**What you have to do**
Transcribe the listing that follows in full, exactly, and drop its images.

**Data**

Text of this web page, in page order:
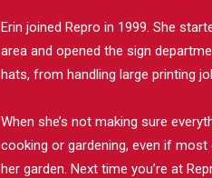
Erin joined Repro in 1999. She
area and opened the sign
hats, from handling large printing
When she’s not making sure
cooking or gardening, even if
her garden. Next time you’re at
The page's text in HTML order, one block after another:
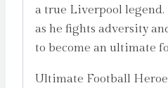
a true Liverpool
as he fights adversity
to become an ultimate
Ultimate Football
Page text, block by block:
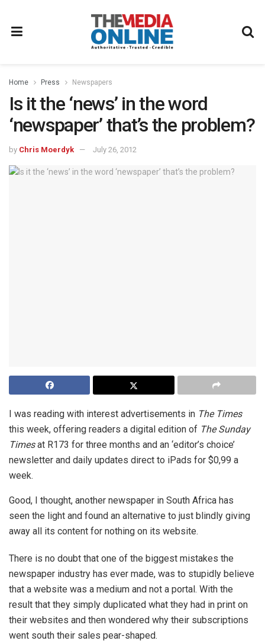
Home Press Newspapers
Is it the ‘news’ in the word
‘newspaper’ that’s the problem?
by Chris Moerdyk July 26, 2012
I was reading with interest advertisements in The Times
this week, offering readers a digital edition of The Sunday
Timesat R173 for three months and an ‘editor’s choice’
newsletter and daily updates direct to iPads for $0,99 a
week.
Good, I thought, another newspaper in South Africa has
seen the light and found an alternative to just blindly giving
away all its content for nothing on its website.
There is no doubt that one of the biggest mistakes the
newspaper industry has ever made, was to stupidly believe
that a website was a medium and not a portal. With the
result that they simply duplicated what they had in print on
their websites and then wondered why their subscriptions
went south their sales pear-shaped.
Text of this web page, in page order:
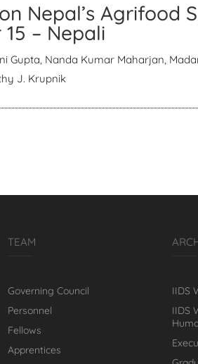
Nepal’s Agrifood
– Nepali
Gupta, Nanda Kumar Maharjan,
J. Krupnik
TEAM
Governing Council
Personnel
Fellows
Apprentices
IIDS
IIDS
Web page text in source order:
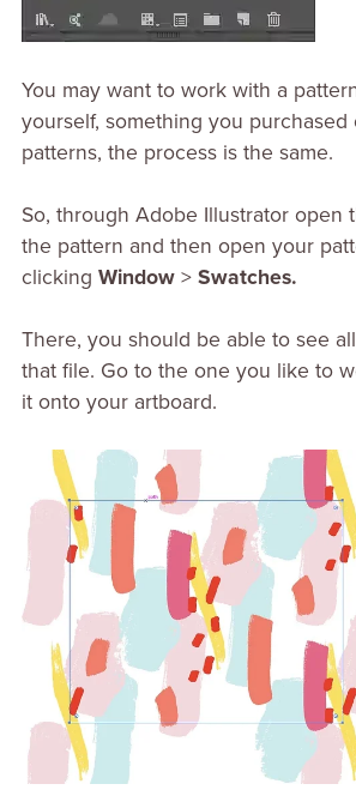
You may want to work with a
yourself, something you purchased
patterns, the process is the same.
So, through Adobe Illustrator open
the pattern and then open your
clicking Window> Swatches.
There, you should be able to see
that file. Go to the one you like to
it onto your artboard.
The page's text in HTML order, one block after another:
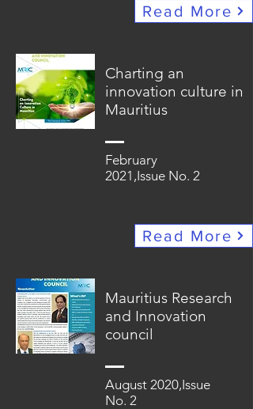
Read More
Charting an
innovation culture in
Mauritius
February
2021,Issue No. 2
Read More
Mauritius Research
and Innovation
council
August 2020,Issue
No. 2
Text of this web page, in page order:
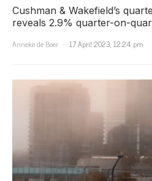
Cushman & Wakefield’s
reveals 2.9% quarter-on-
Anneke de Boer
17 April 2023, 12:24 pm
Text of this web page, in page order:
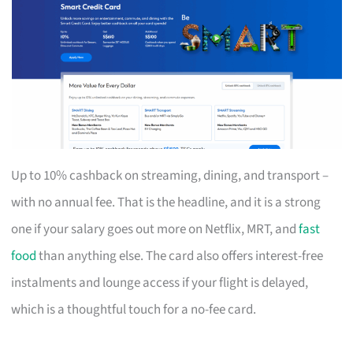
Up to 10% cashback on streaming, dining, and transport –
with no annual fee. That is the headline, and it is a strong
one if your salary goes out more on Netflix, MRT, andfast
foodthan anything else. The card also offers interest-free
instalments and lounge access if your flight is delayed,
which is a thoughtful touch for a no-fee card.

**Response box**
Text of this web page, in page order:
Erin joined Repro in 1999. She
area and opened the sign
hats, from handling large printing
When she’s not making sure
cooking or gardening, even if
her garden. Next time you’re at
The page's text in HTML order, one block after another:
a true Liverpool
as he fights adversity
to become an ultimate
Ultimate Football
Page text, block by block:
Home Press Newspapers
Is it the ‘news’ in the word
‘newspaper’ that’s the problem?
by Chris Moerdyk July 26, 2012
I was reading with interest advertisements in The Times
this week, offering readers a digital edition of The Sunday
Timesat R173 for three months and an ‘editor’s choice’
newsletter and daily updates direct to iPads for $0,99 a
week.
Good, I thought, another newspaper in South Africa has
seen the light and found an alternative to just blindly giving
away all its content for nothing on its website.
There is no doubt that one of the biggest mistakes the
newspaper industry has ever made, was to stupidly believe
that a website was a medium and not a portal. With the
result that they simply duplicated what they had in print on
their websites and then wondered why their subscriptions
went south their sales pear-shaped.
Text of this web page, in page order:
Nepal’s Agrifood
– Nepali
Gupta, Nanda Kumar Maharjan,
J. Krupnik
TEAM
Governing Council
Personnel
Fellows
Apprentices
IIDS
IIDS
Web page text in source order:
You may want to work with a
yourself, something you purchased
patterns, the process is the same.
So, through Adobe Illustrator open
the pattern and then open your
clicking Window> Swatches.
There, you should be able to see
that file. Go to the one you like to
it onto your artboard.
The page's text in HTML order, one block after another:
Read More
Charting an
innovation culture in
Mauritius
February
2021,Issue No. 2
Read More
Mauritius Research
and Innovation
council
August 2020,Issue
No. 2
Text of this web page, in page order:
Cushman & Wakefield’s
reveals 2.9% quarter-on-
Anneke de Boer
17 April 2023, 12:24 pm
Text of this web page, in page order:
Up to 10% cashback on streaming, dining, and transport –
with no annual fee. That is the headline, and it is a strong
one if your salary goes out more on Netflix, MRT, andfast
foodthan anything else. The card also offers interest-free
instalments and lounge access if your flight is delayed,
which is a thoughtful touch for a no-fee card.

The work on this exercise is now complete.